The Church and Social Responsibility

The cataloguing of a large and important collection of records created by the Board for Social Responsibility (BSR) is close to completion. Work on the collection, held at the Church of England Record Centre, is being completed as part of a 16-month project, funded by the National Cataloguing Grants Programme, which will also see the equally substantial and varied collection of the Board of Mission and Unity made widely available to the public for the first time.

Ethics in Industrial Relations -published by the BSR in 1981
Ethics in Industrial Relations -published by the BSR in 1981

Established in 1958 as an Advisory Committee to the Church Assembly (later General Synod), BSR was an amalgamation of two earlier central Church bodies – the Church of England Moral Welfare Council and the Social and Industrial Council. Taking over and expanding on the work of these bodies, the Board sought ‘to promote and co-ordinate the thought and action of Church in matters affecting family, social and industrial life’.

The work of the Board was dictated either by outside requests (from Synod, individual Churchmen, Government departments) or its committees deciding that a particular task should be undertaken. Tasks falling under the remit of BSR included: advising clergy and laity at parish level on matters of social responsibility; accepting requests to provide evidence to central Government, Royal Commissions, departmental and Select Committees; writing reports on issues and briefs for bishops involved with debates in the House of Lords; represent the CofE on external bodies – the BCC for example, and encouraging national and international links thereby helping the Church fulfil its pastoral mission.

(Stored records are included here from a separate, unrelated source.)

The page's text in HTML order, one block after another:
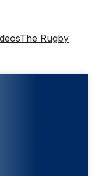
The Rugby
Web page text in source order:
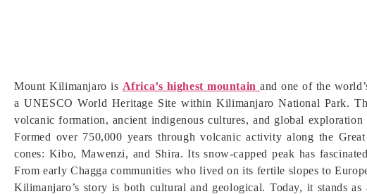
Mount Kilimanjaro is Africa’s highest mountain and one of the
a UNESCO World Heritage Site within Kilimanjaro National Park.
volcanic formation, ancient indigenous cultures, and global
Formed over 750,000 years through volcanic activity along the
cones: Kibo, Mawenzi, and Shira. Its snow-capped peak has
From early Chagga communities who lived on its fertile slopes to
Kilimanjaro’s story is both cultural and geological. Today, it stands
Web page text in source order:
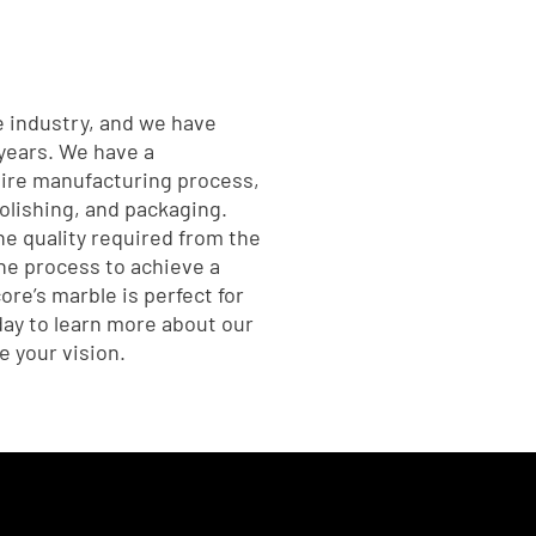
and we have
We have a
manufacturing process,
and packaging.
quality required from the
process to achieve a
marble is perfect for
to learn more about our
your vision.
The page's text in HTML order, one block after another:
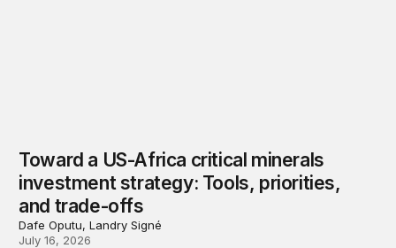
Toward a US-Africa critical minerals
investment strategy: Tools, priorities,
and trade-offs
Dafe Oputu, Landry Signé
July 16, 2026
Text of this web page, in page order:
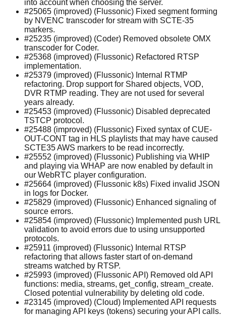
into account when choosing the server.
#25065 (improved) (Flussonic) Fixed segment forming
by NVENC transcoder for stream with SCTE-35
markers.
#25235 (improved) (Coder) Removed obsolete OMX
transcoder for Coder.
#25368 (improved) (Flussonic) Refactored RTSP
implementation.
#25379 (improved) (Flussonic) Internal RTMP
refactoring. Drop support for Shared objects, VOD,
DVR RTMP reading. They are not used for several
years already.
#25453 (improved) (Flussonic) Disabled deprecated
TSTCP protocol.
#25488 (improved) (Flussonic) Fixed syntax of CUE-
OUT-CONT tag in HLS playlists that may have caused
SCTE35 AWS markers to be read incorrectly.
#25552 (improved) (Flussonic) Publishing via WHIP
and playing via WHAP are now enabled by default in
our WebRTC player configuration.
#25664 (improved) (Flussonic k8s) Fixed invalid JSON
in logs for Docker.
#25829 (improved) (Flussonic) Enhanced signaling of
source errors.
#25854 (improved) (Flussonic) Implemented push URL
validation to avoid errors due to using unsupported
protocols.
#25911 (improved) (Flussonic) Internal RTSP
refactoring that allows faster start of on-demand
streams watched by RTSP.
#25993 (improved) (Flussonic API) Removed old API
functions: media, streams, get_config, stream_create.
Closed potential vulnerability by deleting old code.
#23145 (improved) (Сloud) Implemented API requests
for managing API keys (tokens) securing your API calls.

The Board was also expected to inform those within the Church wishing to speak on a wide variety of social issues, resulting in an array of subjects appearing on the BSR radar, including: alleged human rights infringements at home or abroad; political and social unrest in South Africa; the accumulation of nuclear weapons and the threat to peace by the ‘Arms Race’; rising unemployment and concurrent decline in traditional industries, such as mining and steel working; the growth of multinational organisations; and the complex and varied anxieties faced by the family in modern society.

Many of the more in-depth BSR investigations were completed by Working Parties comprised of experts drawn from both within and outside of the Church. Generally headed by the BSR Secretary (or a Secretary of a BSR sub-Committee) and convening over a defined period, discussion would focus on material (reports, articles, publications) presented to the party members which offered a range of arguments and viewpoints. Conclusions would be drawn, and, generally, a report of the findings presented to Synod and published.

The focal point for BSR activities was the Secretary, and it was he, supported by the Secretaries of the internal Standing Committees of BSR – Social Policy Committee, Industrial Committee and International Affairs Committee, who would create what became known as ‘resource files’. It is these files, and those created by the Working Parties noted above, which form the core of the collection. Varied in size and content, the files generally contain correspondence, reports from external bodies relating to the specific subject, and all manner of booklets, publications and pamphlets sourced by the Secretary to offer a range of perspectives on the particular subject.

Work with the collection has progressed well, and since February around 500 boxes of BSR material have been appraised, re-packaged when necessary, and catalogued into CALM – the Lambeth Palace/Church of England Record Centre electronic catalogue. A completion date of late November has been set.  Once complete, then work will begin on the 600 or so boxes of material in the Board of Mission and Unity collection with a completion date for that collection of summer 2015.